In each case, we need to specify a maximum tolerance on the integral relative error ε. The GSLcquad algorithm only performs one-dimensional integrals, and we thus implement nested integrals with same ε to perform the full three-dimensional integral. There are three potential sources of error associated to the analytical pair count calculation: the p(r) estimation, the ω(θ) estimation, and the precision on numerical integrals. In our methodology, the error level associated to each source is controlled respectively by the binning in p(r), angular map resolution nside, and ε. In the last case however, we note that different algorithms can yield slightly different results even if ε is very small.

Regarding the performances of the RR implementation, for the two considered surveys and considering 6000 bins in (s, μ), the full RR(s, μ) based on Eq. (12) takes about 5−20 min on a single CPU using the CUBA library, even for ε ≈ 10−6 (GSL takes significantly more time when ε <  10−3). In principle, we gain an additional factor of two when using the pair line-of-sight mid-point definition, as in that case, there is a symmetry along the line of sight for auto-correlation and we only need to compute μ >  0 pairs. The run time depends on the number of bins in (s, μ) but also in principle, on the shape of the integrand, as for complex p(r) or ω(θ), the integrals will take more time to converge (although, in our case, we did not see any noticeable difference). For the RR multipole moments in Eq. (14), the calculation only takes about 5 s with CUBA algorithms using 30 bins in s, independently of the adopted value of ε.

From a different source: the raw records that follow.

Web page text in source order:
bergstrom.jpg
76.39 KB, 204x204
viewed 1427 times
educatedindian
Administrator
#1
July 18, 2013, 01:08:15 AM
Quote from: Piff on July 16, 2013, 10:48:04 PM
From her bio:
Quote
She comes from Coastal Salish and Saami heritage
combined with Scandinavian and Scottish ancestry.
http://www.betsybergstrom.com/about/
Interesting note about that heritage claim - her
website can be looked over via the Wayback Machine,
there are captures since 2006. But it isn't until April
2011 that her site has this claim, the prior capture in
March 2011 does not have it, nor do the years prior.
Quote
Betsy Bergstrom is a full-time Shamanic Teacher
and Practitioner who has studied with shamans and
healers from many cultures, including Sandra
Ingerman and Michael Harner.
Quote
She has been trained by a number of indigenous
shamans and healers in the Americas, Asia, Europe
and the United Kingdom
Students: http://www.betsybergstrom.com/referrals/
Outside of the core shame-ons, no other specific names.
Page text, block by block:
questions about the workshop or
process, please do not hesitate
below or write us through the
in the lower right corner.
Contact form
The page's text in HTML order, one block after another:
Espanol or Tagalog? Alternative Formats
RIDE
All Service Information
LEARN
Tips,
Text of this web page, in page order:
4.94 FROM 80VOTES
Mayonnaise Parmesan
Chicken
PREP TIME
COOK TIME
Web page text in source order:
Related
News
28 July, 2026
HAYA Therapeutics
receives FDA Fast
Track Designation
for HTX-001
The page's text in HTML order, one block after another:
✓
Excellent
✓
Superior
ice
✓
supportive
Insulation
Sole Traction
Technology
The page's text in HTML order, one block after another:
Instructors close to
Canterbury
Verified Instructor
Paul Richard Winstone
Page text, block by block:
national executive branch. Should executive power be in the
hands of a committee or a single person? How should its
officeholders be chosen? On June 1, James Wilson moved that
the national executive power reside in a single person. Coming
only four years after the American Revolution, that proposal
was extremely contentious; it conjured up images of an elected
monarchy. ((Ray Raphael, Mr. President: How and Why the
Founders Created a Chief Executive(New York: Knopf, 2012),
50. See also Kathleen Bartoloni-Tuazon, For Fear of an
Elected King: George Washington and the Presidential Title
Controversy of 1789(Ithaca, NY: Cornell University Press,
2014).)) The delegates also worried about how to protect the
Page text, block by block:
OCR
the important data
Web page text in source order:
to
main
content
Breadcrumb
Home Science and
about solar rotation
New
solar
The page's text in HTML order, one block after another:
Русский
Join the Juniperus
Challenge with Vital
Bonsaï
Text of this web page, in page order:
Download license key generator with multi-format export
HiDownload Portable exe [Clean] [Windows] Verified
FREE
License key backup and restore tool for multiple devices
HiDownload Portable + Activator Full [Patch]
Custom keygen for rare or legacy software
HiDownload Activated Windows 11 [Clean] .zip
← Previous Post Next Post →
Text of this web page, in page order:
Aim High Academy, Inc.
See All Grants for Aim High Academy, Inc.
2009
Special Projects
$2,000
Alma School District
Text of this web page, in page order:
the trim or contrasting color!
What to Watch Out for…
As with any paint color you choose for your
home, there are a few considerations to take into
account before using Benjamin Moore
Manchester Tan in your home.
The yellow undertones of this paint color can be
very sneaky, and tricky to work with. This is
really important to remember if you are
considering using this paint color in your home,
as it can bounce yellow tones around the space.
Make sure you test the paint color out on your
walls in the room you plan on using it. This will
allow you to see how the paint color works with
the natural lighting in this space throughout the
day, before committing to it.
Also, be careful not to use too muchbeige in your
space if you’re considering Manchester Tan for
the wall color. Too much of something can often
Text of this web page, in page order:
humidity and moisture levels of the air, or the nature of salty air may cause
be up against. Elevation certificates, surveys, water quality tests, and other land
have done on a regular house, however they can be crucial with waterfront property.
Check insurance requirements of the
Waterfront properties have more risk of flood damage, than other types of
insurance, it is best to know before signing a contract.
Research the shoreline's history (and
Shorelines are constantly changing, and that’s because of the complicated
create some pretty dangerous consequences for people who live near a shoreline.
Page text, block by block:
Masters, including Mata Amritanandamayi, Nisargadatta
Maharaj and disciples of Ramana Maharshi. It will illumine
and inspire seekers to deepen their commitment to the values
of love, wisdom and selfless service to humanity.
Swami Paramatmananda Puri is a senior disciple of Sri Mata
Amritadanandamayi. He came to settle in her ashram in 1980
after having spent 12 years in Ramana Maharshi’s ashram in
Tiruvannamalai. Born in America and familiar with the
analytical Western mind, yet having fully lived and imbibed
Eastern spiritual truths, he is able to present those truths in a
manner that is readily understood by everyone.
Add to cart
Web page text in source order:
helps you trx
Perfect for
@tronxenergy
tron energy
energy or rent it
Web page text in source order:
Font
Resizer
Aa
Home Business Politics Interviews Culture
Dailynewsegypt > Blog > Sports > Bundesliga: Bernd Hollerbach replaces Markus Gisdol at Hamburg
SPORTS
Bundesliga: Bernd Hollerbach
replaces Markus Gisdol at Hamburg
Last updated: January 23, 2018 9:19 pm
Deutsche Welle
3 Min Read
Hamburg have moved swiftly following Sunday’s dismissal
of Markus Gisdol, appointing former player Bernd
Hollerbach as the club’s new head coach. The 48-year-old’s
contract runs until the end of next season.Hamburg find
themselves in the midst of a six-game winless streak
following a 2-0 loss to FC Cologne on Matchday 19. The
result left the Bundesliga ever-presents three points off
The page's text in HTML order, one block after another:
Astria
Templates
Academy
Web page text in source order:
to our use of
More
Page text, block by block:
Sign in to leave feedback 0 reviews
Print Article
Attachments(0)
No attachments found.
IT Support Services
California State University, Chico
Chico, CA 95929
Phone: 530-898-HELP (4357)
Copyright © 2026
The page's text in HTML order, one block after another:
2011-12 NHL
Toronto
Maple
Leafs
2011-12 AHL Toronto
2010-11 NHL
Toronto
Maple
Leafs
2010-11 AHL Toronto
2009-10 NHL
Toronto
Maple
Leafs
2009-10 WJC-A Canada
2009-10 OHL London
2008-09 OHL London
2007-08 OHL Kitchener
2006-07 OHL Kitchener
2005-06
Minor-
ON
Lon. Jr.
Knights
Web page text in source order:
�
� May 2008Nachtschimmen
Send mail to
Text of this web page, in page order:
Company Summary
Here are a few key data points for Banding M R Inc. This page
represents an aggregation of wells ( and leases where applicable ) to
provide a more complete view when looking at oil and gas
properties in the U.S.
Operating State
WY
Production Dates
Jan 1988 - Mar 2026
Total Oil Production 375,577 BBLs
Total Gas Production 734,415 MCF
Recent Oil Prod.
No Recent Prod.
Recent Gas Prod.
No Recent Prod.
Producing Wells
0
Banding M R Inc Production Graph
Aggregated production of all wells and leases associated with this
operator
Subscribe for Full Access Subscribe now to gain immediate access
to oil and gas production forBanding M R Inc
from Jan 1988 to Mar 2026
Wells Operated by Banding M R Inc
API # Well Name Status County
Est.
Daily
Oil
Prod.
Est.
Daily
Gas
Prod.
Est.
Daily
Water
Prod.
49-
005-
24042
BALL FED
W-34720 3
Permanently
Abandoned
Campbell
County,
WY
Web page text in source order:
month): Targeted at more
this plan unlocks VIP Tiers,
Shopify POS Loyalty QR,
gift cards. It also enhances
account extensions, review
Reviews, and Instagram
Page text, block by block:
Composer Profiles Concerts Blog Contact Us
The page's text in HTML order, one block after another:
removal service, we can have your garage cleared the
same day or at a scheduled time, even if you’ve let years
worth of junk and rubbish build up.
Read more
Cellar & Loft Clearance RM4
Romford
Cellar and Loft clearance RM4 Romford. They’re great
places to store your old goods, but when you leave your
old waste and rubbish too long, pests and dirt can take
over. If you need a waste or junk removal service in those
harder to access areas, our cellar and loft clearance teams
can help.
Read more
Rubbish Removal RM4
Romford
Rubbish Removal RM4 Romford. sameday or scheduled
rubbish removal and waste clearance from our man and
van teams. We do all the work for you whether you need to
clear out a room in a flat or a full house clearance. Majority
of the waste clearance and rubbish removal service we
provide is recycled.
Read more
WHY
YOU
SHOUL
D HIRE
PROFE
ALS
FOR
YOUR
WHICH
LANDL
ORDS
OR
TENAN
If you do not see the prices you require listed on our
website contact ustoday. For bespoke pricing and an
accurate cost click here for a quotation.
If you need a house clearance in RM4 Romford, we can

Regarding DR, the run times for the approximation in Eq. (21) are similar to those for RR by definition. However, the evaluation of Eq. (20) leads to large computational times of up to several weeks on a single CPU for large datasets. The run times scale linearly with the number of objects in the data sample. In that case, direct data-random pair counting might be more efficient.

The C code that follows this implementation is publicly available2. It can be used with any input p(r) and ω(θ) to predict RR or DR pair counts.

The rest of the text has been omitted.